Thu. Oct 17th, 2024

Montana 2024 Republican U.S. Senate candidate Tim Sheehy. (Courtesy Tim Sheehy campaign)

In the business world, CEOs have to answer to their shareholders about the successes and failures of their company. You can’t dodge questions you don’t like in the boardroom, and you can’t hide from the people you were hired to serve. 

Running for elected office shouldn’t be any different. Any individual seeking to represent Montana has an obligation to, at the very least, show up and answer basic questions from voters about who they are and who they claim to be. 

But Tim Sheehy thinks he can play by a different set of rules in his campaign for Montana’s U.S. Senate seat. I’m a Montana voter who recently tried to attend one of Sheehy’s public events to ask him simple questions about his failing business and his financial obligations to Gallatin County. Instead of looking me in the eyes and answering my questions like a man, Sheehy ordered his political attack-dogs to forcibly remove me from the venue. 

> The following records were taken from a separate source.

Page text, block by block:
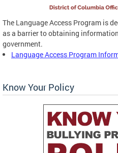
The Language Access Program is
as a barrier to obtaining
government.
Language Access Program
Know Your Policy
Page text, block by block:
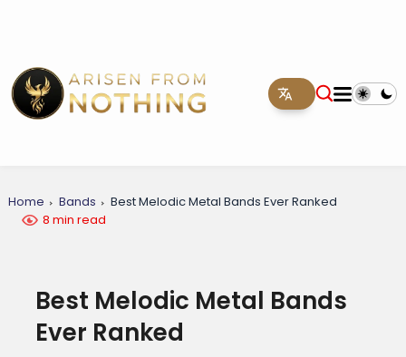
Home Bands
Best Melodic Metal Bands Ever Ranked
8 min read
Best Melodic Metal Bands
Ever Ranked
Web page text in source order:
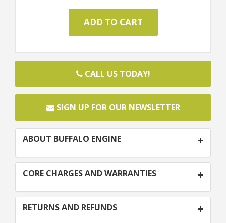
CALL US TODAY!
SIGN UP FOR OUR NEWSLETTER
ABOUT BUFFALO ENGINE
CORE CHARGES AND WARRANTIES
RETURNS AND REFUNDS

JUST NOW: Gallatin County-based financial expert Marc Cohodes, who has highlighted the issues with Sheehy’s company in op-eds and interviews, engaged with Tim Sheehy and tries asking questions. Sheehy shouts back at him as Marc gets thrown out #mtpol #mtsen pic.twitter.com/6ZFEB7AEqG

— Hannah Rehm (@HannahRehm_) September 30, 2024

Sheehy’s cowardly move to dodge questions from the Montana constituents he is running to represent is part of a larger, well-documented effort to avoid having to answer for his shady business record and lengthy list of lies. CNN recently reported that Sheehy “rarely grants interviews to local or national press, while his campaign doesn’t discuss his schedule or provide information about his events, which tend to be closed affairs.” Sheehy is running scared from both the press and the people. 

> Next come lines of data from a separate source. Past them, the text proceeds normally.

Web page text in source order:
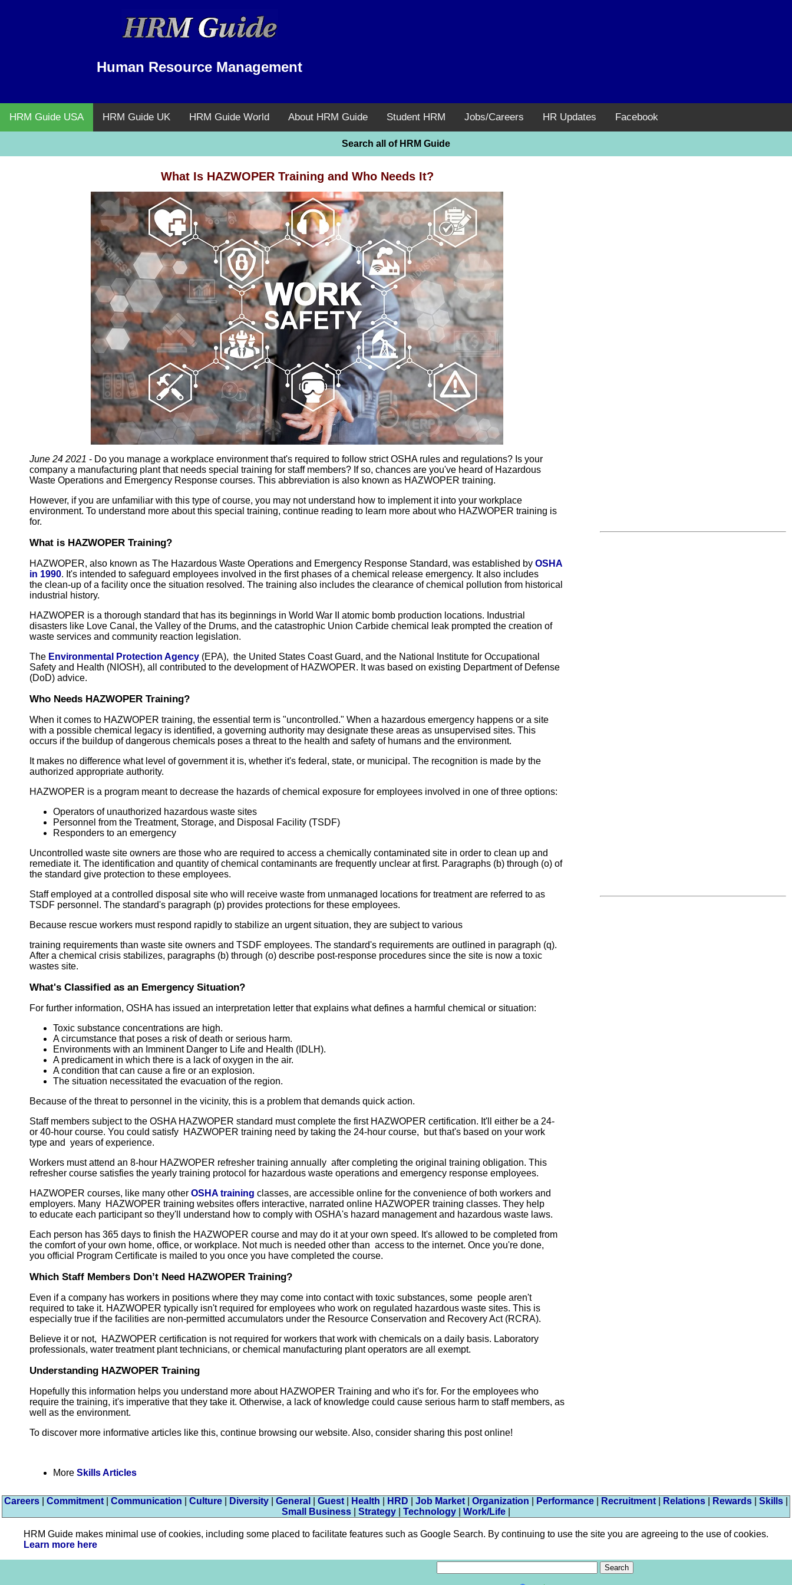
Human Resource Management
HRM Guide USA HRM Guide UK HRM Guide World About HRM Guide Student HRM Jobs/Careers HR Updates Facebook
Search all of HRM Guide
What Is HAZWOPER Training and Who Needs It?
June 24 2021 - Do you manage a workplace environment that's required to follow strict OSHA rules and regulations? Is your
company a manufacturing plant that needs special training for staff members? If so, chances are you've heard of Hazardous
Waste Operations and Emergency Response courses. This abbreviation is also known as HAZWOPER training.
However, if you are unfamiliar with this type of course, you may not understand how to implement it into your workplace
environment. To understand more about this special training, continue reading to learn more about who HAZWOPER training is
for.
What is HAZWOPER Training?
HAZWOPER, also known as The Hazardous Waste Operations and Emergency Response Standard, was established by OSHA
in 1990. It's intended to safeguard employees involved in the first phases of a chemical release emergency. It also includes
the clean-up of a facility once the situation resolved. The training also includes the clearance of chemical pollution from historical
industrial history.
HAZWOPER is a thorough standard that has its beginnings in World War II atomic bomb production locations. Industrial
disasters like Love Canal, the Valley of the Drums, and the catastrophic Union Carbide chemical leak prompted the creation of
waste services and community reaction legislation.
The Environmental Protection Agency (EPA), the United States Coast Guard, and the National Institute for Occupational
Safety and Health (NIOSH), all contributed to the development of HAZWOPER. It was based on existing Department of Defense
(DoD) advice.
Who Needs HAZWOPER Training?
When it comes to HAZWOPER training, the essential term is "uncontrolled." When a hazardous emergency happens or a site
with a possible chemical legacy is identified, a governing authority may designate these areas as unsupervised sites. This
occurs if the buildup of dangerous chemicals poses a threat to the health and safety of humans and the environment.
It makes no difference what level of government it is, whether it's federal, state, or municipal. The recognition is made by the
authorized appropriate authority.
HAZWOPER is a program meant to decrease the hazards of chemical exposure for employees involved in one of three options:
Operators of unauthorized hazardous waste sites
Personnel from the Treatment, Storage, and Disposal Facility (TSDF)
Responders to an emergency
Uncontrolled waste site owners are those who are required to access a chemically contaminated site in order to clean up and
remediate it. The identification and quantity of chemical contaminants are frequently unclear at first. Paragraphs (b) through (o) of
the standard give protection to these employees.
Staff employed at a controlled disposal site who will receive waste from unmanaged locations for treatment are referred to as
TSDF personnel. The standard's paragraph (p) provides protections for these employees.
Because rescue workers must respond rapidly to stabilize an urgent situation, they are subject to various
training requirements than waste site owners and TSDF employees. The standard's requirements are outlined in paragraph (q).
After a chemical crisis stabilizes, paragraphs (b) through (o) describe post-response procedures since the site is now a toxic
wastes site.
What's Classified as an Emergency Situation?
For further information, OSHA has issued an interpretation letter that explains what defines a harmful chemical or situation:
Toxic substance concentrations are high.
A circumstance that poses a risk of death or serious harm.
Environments with an Imminent Danger to Life and Health (IDLH).
A predicament in which there is a lack of oxygen in the air.
A condition that can cause a fire or an explosion.
The situation necessitated the evacuation of the region.
Because of the threat to personnel in the vicinity, this is a problem that demands quick action.
Staff members subject to the OSHA HAZWOPER standard must complete the first HAZWOPER certification. It'll either be a 24-
or 40-hour course. You could satisfy HAZWOPER training need by taking the 24-hour course, but that's based on your work
type and years of experience.
Workers must attend an 8-hour HAZWOPER refresher training annually after completing the original training obligation. This
refresher course satisfies the yearly training protocol for hazardous waste operations and emergency response employees.
HAZWOPER courses, like many other OSHA training classes, are accessible online for the convenience of both workers and
employers. Many HAZWOPER training websites offers interactive, narrated online HAZWOPER training classes. They help
to educate each participant so they'll understand how to comply with OSHA's hazard management and hazardous waste laws.
Each person has 365 days to finish the HAZWOPER course and may do it at your own speed. It's allowed to be completed from
the comfort of your own home, office, or workplace. Not much is needed other than access to the internet. Once you're done,
you official Program Certificate is mailed to you once you have completed the course.
Which Staff Members Don’t Need HAZWOPER Training?
Even if a company has workers in positions where they may come into contact with toxic substances, some people aren't
required to take it. HAZWOPER typically isn't required for employees who work on regulated hazardous waste sites. This is
especially true if the facilities are non-permitted accumulators under the Resource Conservation and Recovery Act (RCRA).
Believe it or not, HAZWOPER certification is not required for workers that work with chemicals on a daily basis. Laboratory
professionals, water treatment plant technicians, or chemical manufacturing plant operators are all exempt.
Understanding HAZWOPER Training
Hopefully this information helps you understand more about HAZWOPER Training and who it's for. For the employees who
require the training, it's imperative that they take it. Otherwise, a lack of knowledge could cause serious harm to staff members, as
well as the environment.
To discover more informative articles like this, continue browsing our website. Also, consider sharing this post online!
More Skills Articles
Careers Commitment Communication Culture Diversity General Guest Health HRD Job Market Organization Performance Recruitment Relations Rewards Skills
Small Business
Strategy Technology Work/Life
HRM Guide makes minimal use of cookies, including some placed to facilitate features such as Google Search. By continuing to use the site you are agreeing to the use of cookies.
Learn more here

This all begs the question: what is Sheehy trying to hide? 

Well, as a financial expert who has spent my career taking on scammers and crooks, it is obvious to me that Sheehy is afraid to answer questions because he knows he will be exposed as the fraud that he is. The simple fact is that Sheehy’s company has more than $200 million in debt all because of his failed leadership. So here are three questions that I would have asked Sheehy in person had he given me the chance: 

How could Bridger possibly pay back its enormous debt – especially when the company has lost more than $150 million under your leadership in the past four years? 
What is the risk to Gallatin County if your company defaults on its bond, and how do we know taxpayers won’t be strapped with the bill? 
Why won’t you take accountability for running Bridger into the financial red? If you won’t tell the truth about your failing business, and you won’t answer questions from voters, how can Montanans trust you to represent us in the Senate?

These three questions should be easy for Sheehy to answer. And if we were in the boardroom, he would have nowhere to hide. But Sheehy is trying to run out the clock on the campaign trail and fool Montana voters into buying what he’s selling. 

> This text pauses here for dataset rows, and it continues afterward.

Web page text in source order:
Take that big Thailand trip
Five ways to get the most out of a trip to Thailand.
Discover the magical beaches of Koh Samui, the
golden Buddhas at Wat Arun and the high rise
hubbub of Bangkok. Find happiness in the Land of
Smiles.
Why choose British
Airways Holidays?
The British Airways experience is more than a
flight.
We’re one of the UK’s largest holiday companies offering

If Montana voters want to vote for a candidate who has run his business straight into the ground, wants to sell off our public lands to his wealthy out-of-state friends, attacks a woman’s right to choose while saying slimy things about crawling out of his “mother’s womb,” and continues to tell lies to the press and the public, that is their choice to make. But until Tim Sheehy answers basic questions from Montana voters, he is not fit to serve our great state. 

The simple fact is that just like company shareholders, Montana should be asking about Tim Sheehy’s deeply flawed business record and his refusal to answer questions.